* **Dataset extract**
◆ ◆ ◆ ◆ ◆

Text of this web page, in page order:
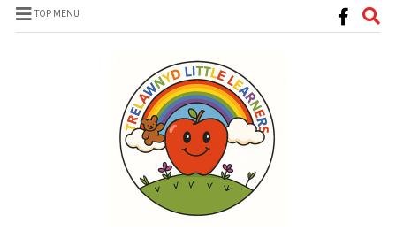
TOP MENU
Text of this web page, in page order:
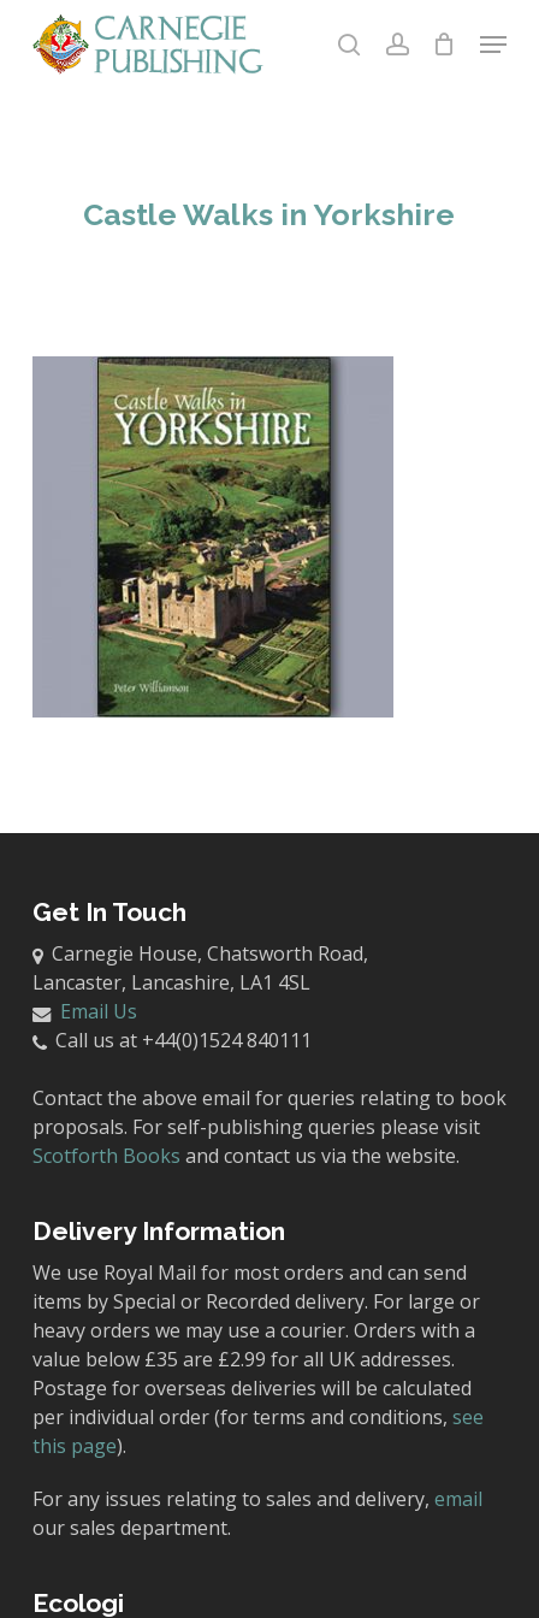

◆ ◆ ◆ ◆ ◆

Return all the material exactly, pictures excluded.

Text of this web page, in page order:
TOP MENU
Text of this web page, in page order:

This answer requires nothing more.